(Stored records)

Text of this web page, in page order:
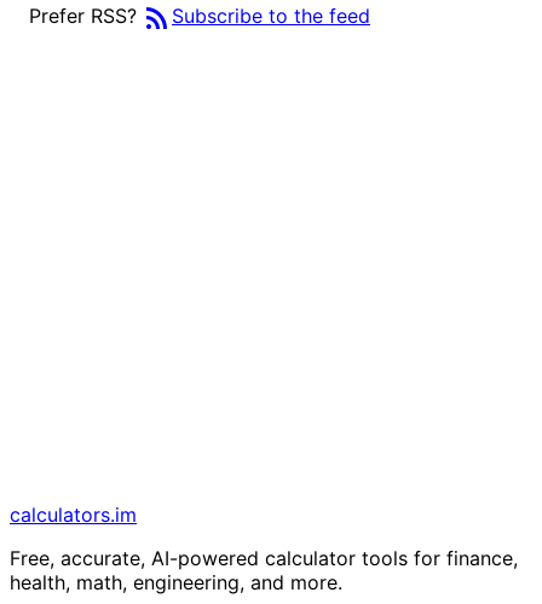
Prefer RSS? rss_feed Subscribe to the feed
calculators.im
Free, accurate, AI-powered calculator tools for finance,
health, math, engineering, and more.
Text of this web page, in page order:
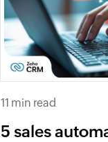
11 min read
5 sales
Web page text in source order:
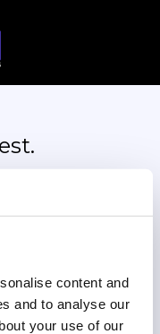
content and
and to analyse our
your use of our
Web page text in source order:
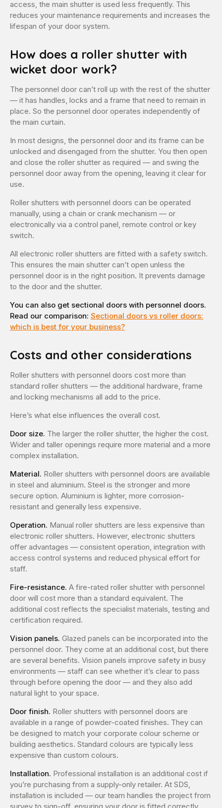
access, the main shutter is used less frequently. This
reduces your maintenance requirements and increases the
lifespan of your door system.
How does a roller shutter with
wicket door work?
The personnel door can’t roll up with the rest of the shutter
— it has handles, locks and a frame that need to remain in
place. So the personnel door operates independently of
the main curtain.
In most designs, the personnel door and its frame can be
unlocked and disengaged from the shutter. You then open
and close the roller shutter as required — and swing the
personnel door away from the opening, leaving it clear for
use.
Roller shutters with personnel doors can be operated
manually, using a chain or crank mechanism — or
electronically via a control panel, remote control or key
switch.
All electronic roller shutters are fitted with a safety switch.
This ensures the main shutter can’t open unless the
personnel door is in the right position. It prevents damage
to the door and the shutter.
You can also get sectional doors with personnel doors.
Read our comparison: Sectional doors vs roller doors:
which is best for your business?
Costs and other considerations
Roller shutters with personnel doors cost more than
standard roller shutters — the additional hardware, frame
and locking mechanisms all add to the price.
Here’s what else influences the overall cost.
Door size. The larger the roller shutter, the higher the cost.
Wider and taller openings require more material and a more
complex installation.
Material. Roller shutters with personnel doors are available
in steel and aluminium. Steel is the stronger and more
secure option. Aluminium is lighter, more corrosion-
resistant and generally less expensive.
Operation. Manual roller shutters are less expensive than
electronic roller shutters. However, electronic shutters
offer advantages — consistent operation, integration with
access control systems and reduced physical effort for
staff.
Fire-resistance. A fire-rated roller shutter with personnel
door will cost more than a standard equivalent. The
additional cost reflects the specialist materials, testing and
certification required.
Vision panels. Glazed panels can be incorporated into the
personnel door. They come at an additional cost, but there
are several benefits. Vision panels improve safety in busy
environments — staff can see whether it’s clear to pass
through before opening the door — and they also add
natural light to your space.
Door finish. Roller shutters with personnel doors are
available in a range of powder-coated finishes. They can
be designed to match your corporate colour scheme or
building aesthetics. Standard colours are typically less
expensive than custom colours.
Installation. Professional installation is an additional cost if
you’re purchasing from a supply-only retailer. At SDS,
installation is included — our team handles the project from
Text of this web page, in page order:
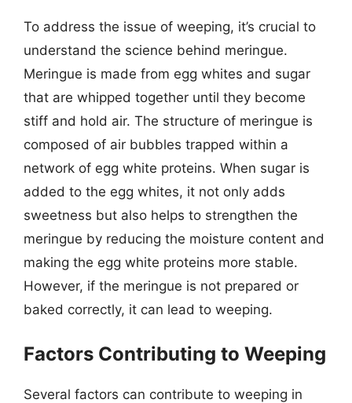
To address the issue of weeping, it’s crucial to
understand the science behind meringue.
Meringue is made from egg whites and sugar
that are whipped together until they become
stiff and hold air. The structure of meringue is
composed of air bubbles trapped within a
network of egg white proteins. When sugar is
added to the egg whites, it not only adds
sweetness but also helps to strengthen the
meringue by reducing the moisture content and
making the egg white proteins more stable.
However, if the meringue is not prepared or
baked correctly, it can lead to weeping.
Factors Contributing to Weeping
Several factors can contribute to weeping in
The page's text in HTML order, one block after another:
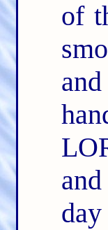
of
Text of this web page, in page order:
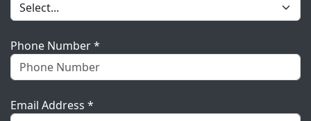
Phone Number *
Email Address *
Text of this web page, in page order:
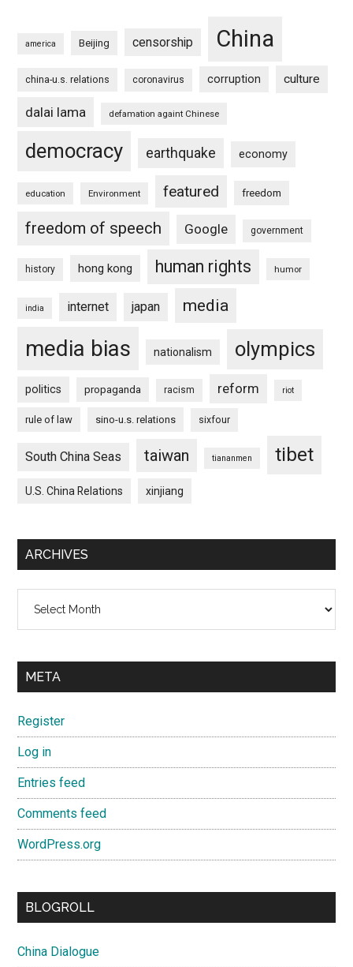
america Beijing censorship China
china-u.s. relations coronavirus corruption culture
dalai lama defamation againt Chinese
democracy earthquake economy
education Environment featured freedom
freedom of speech Google government
history hong kong human rights humor
india internet japan media
media bias nationalism olympics
politics propaganda racism reform riot
rule of law sino-u.s. relations sixfour
South China Seas taiwan tiananmen tibet
U.S. China Relations xinjiang
ARCHIVES
META
Register
Log in
Entries feed
Comments feed
WordPress.org
BLOGROLL
China Dialogue
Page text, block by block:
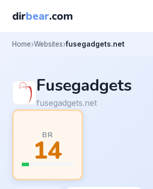
dirbear.com
Home Websites fusegadgets.net
Fusegadgets
fusegadgets.net
BR
14
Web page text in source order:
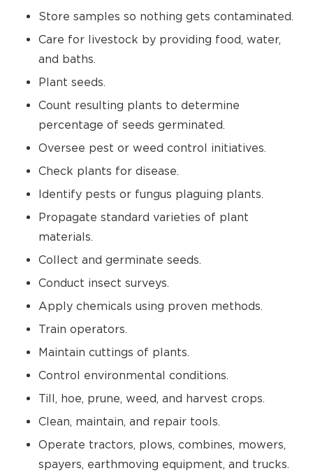
Store samples so nothing gets contaminated.
Care for livestock by providing food, water,
and baths.
Plant seeds.
Count resulting plants to determine
percentage of seeds germinated.
Oversee pest or weed control initiatives.
Check plants for disease.
Identify pests or fungus plaguing plants.
Propagate standard varieties of plant
materials.
Collect and germinate seeds.
Conduct insect surveys.
Apply chemicals using proven methods.
Train operators.
Maintain cuttings of plants.
Control environmental conditions.
Till, hoe, prune, weed, and harvest crops.
Clean, maintain, and repair tools.
Operate tractors, plows, combines, mowers,
spayers, earthmoving equipment, and trucks.
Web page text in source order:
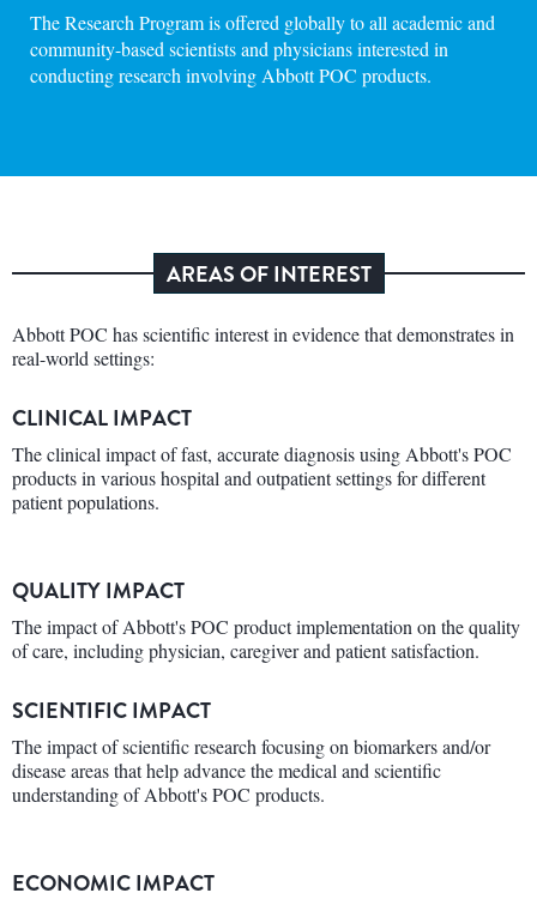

- **What is expected**
Search the records for the word "available" and return every line that holds it.

- **Result of the task**
Material. Roller shutters with personnel doors are available
available in a range of powder-coated finishes. They can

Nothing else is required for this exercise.